#### [Work instruction]
Images are to be dropped, and the rest of the data reproduced exactly.

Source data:
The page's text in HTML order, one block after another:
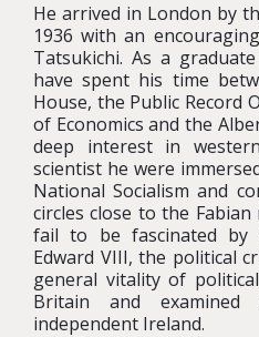
He arrived in London by
1936 with an
Tatsukichi. As a
have spent his time
House, the Public Record
of Economics and the
deep interest in
scientist he were
National Socialism and
circles close to the
fail to be fascinated by
Edward VIII, the political
general vitality of
Britain and
independent Ireland.
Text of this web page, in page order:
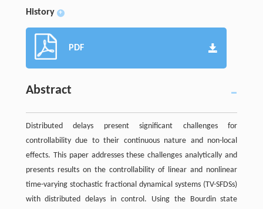
History +
PDF
Abstract
Distributed delays present significant challenges for
controllability due to their continuous nature and non-local
effects. This paper addresses these challenges analytically and
presents results on the controllability of linear and nonlinear
time-varying stochastic fractional dynamical systems (TV-SFDSs)
with distributed delays in control. Using the Bourdin state
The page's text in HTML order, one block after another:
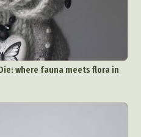
where fauna meets flora in
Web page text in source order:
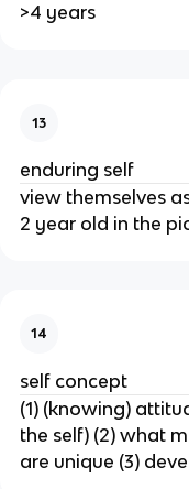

#### [Answer below]
The page's text in HTML order, one block after another:
He arrived in London by
1936 with an
Tatsukichi. As a
have spent his time
House, the Public Record
of Economics and the
deep interest in
scientist he were
National Socialism and
circles close to the
fail to be fascinated by
Edward VIII, the political
general vitality of
Britain and
independent Ireland.
Text of this web page, in page order:
History +
PDF
Abstract
Distributed delays present significant challenges for
controllability due to their continuous nature and non-local
effects. This paper addresses these challenges analytically and
presents results on the controllability of linear and nonlinear
time-varying stochastic fractional dynamical systems (TV-SFDSs)
with distributed delays in control. Using the Bourdin state
The page's text in HTML order, one block after another:
where fauna meets flora in
Web page text in source order:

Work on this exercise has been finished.